Copy every entry exactly as it reads and exclude whatever pictures appear.

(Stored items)
■ ■ ■ ■ ■

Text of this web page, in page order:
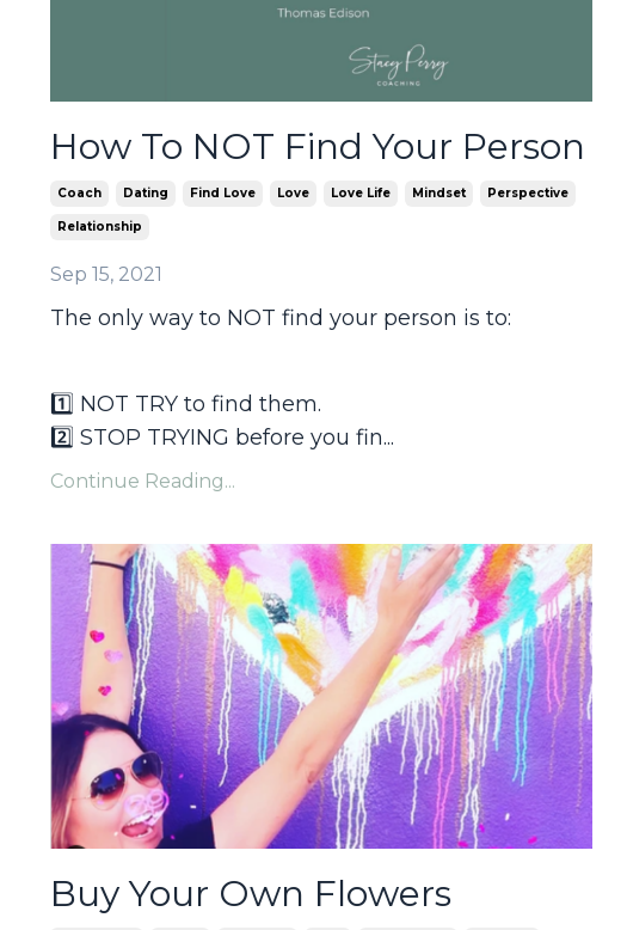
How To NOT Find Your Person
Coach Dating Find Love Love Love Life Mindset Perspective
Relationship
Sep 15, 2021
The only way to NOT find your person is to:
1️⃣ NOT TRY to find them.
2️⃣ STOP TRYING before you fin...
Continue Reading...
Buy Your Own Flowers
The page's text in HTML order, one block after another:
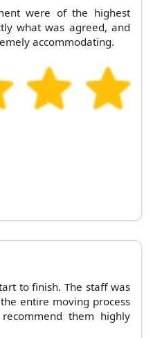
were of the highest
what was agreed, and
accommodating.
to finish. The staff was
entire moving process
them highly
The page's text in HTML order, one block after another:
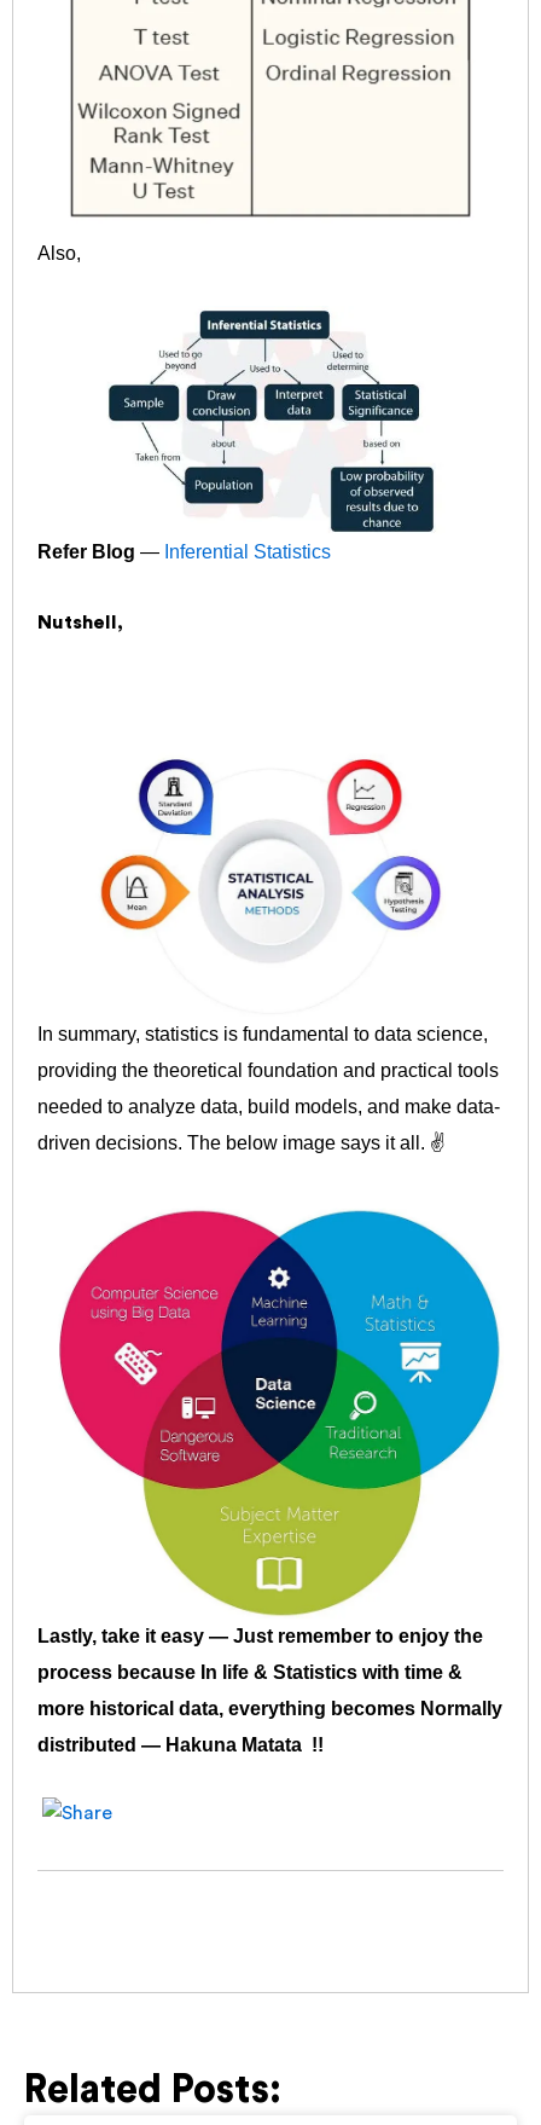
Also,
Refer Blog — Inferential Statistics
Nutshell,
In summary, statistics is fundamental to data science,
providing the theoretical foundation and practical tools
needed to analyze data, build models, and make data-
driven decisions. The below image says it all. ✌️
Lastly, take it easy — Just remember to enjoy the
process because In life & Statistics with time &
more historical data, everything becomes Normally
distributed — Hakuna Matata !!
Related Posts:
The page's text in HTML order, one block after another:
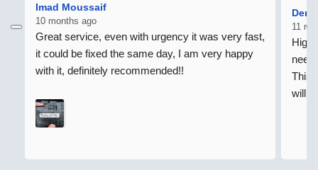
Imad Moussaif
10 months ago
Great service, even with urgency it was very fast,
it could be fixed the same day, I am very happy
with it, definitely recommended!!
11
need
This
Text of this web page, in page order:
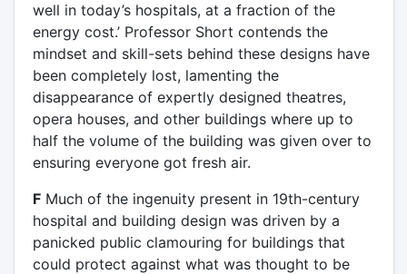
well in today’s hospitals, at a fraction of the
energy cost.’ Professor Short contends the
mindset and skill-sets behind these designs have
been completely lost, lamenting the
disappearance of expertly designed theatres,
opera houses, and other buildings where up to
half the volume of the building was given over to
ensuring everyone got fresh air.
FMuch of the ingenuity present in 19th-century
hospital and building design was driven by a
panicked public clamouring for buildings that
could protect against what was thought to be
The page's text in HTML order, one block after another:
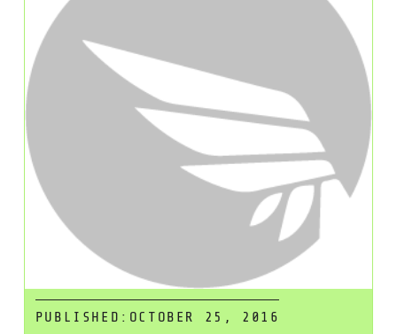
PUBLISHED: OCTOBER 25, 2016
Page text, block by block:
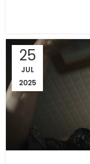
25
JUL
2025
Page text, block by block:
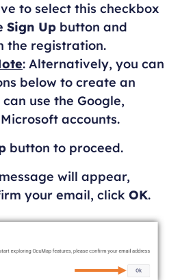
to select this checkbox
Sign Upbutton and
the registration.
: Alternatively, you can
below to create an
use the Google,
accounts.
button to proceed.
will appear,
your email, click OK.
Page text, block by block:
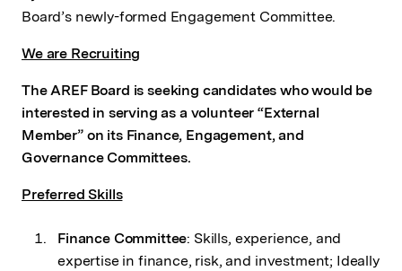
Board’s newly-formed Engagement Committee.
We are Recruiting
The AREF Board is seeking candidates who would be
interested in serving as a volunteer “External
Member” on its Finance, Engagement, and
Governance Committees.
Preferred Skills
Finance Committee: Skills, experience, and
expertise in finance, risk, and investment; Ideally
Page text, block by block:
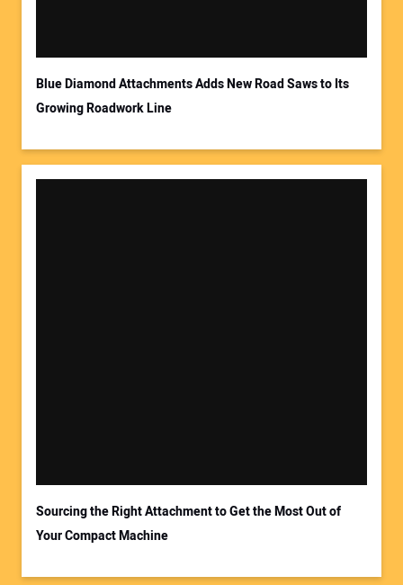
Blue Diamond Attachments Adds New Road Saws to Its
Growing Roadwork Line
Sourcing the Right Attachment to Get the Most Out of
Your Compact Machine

■ ■ ■ ■ ■

§ Output for this exercise:
Text of this web page, in page order:
How To NOT Find Your Person
Coach Dating Find Love Love Love Life Mindset Perspective
Relationship
Sep 15, 2021
The only way to NOT find your person is to:
1️⃣ NOT TRY to find them.
2️⃣ STOP TRYING before you fin...
Continue Reading...
Buy Your Own Flowers
The page's text in HTML order, one block after another:
were of the highest
what was agreed, and
accommodating.
to finish. The staff was
entire moving process
them highly
The page's text in HTML order, one block after another:
Also,
Refer Blog — Inferential Statistics
Nutshell,
In summary, statistics is fundamental to data science,
providing the theoretical foundation and practical tools
needed to analyze data, build models, and make data-
driven decisions. The below image says it all. ✌️
Lastly, take it easy — Just remember to enjoy the
process because In life & Statistics with time &
more historical data, everything becomes Normally
distributed — Hakuna Matata !!
Related Posts:
The page's text in HTML order, one block after another:
Imad Moussaif
10 months ago
Great service, even with urgency it was very fast,
it could be fixed the same day, I am very happy
with it, definitely recommended!!
11
need
This
Text of this web page, in page order:
well in today’s hospitals, at a fraction of the
energy cost.’ Professor Short contends the
mindset and skill-sets behind these designs have
been completely lost, lamenting the
disappearance of expertly designed theatres,
opera houses, and other buildings where up to
half the volume of the building was given over to
ensuring everyone got fresh air.
FMuch of the ingenuity present in 19th-century
hospital and building design was driven by a
panicked public clamouring for buildings that
could protect against what was thought to be
The page's text in HTML order, one block after another:
PUBLISHED: OCTOBER 25, 2016
Page text, block by block:
25
JUL
2025
Page text, block by block:
to select this checkbox
Sign Upbutton and
the registration.
: Alternatively, you can
below to create an
use the Google,
accounts.
button to proceed.
will appear,
your email, click OK.
Page text, block by block:
Board’s newly-formed Engagement Committee.
We are Recruiting
The AREF Board is seeking candidates who would be
interested in serving as a volunteer “External
Member” on its Finance, Engagement, and
Governance Committees.
Preferred Skills
Finance Committee: Skills, experience, and
expertise in finance, risk, and investment; Ideally
Page text, block by block:
Blue Diamond Attachments Adds New Road Saws to Its
Growing Roadwork Line
Sourcing the Right Attachment to Get the Most Out of
Your Compact Machine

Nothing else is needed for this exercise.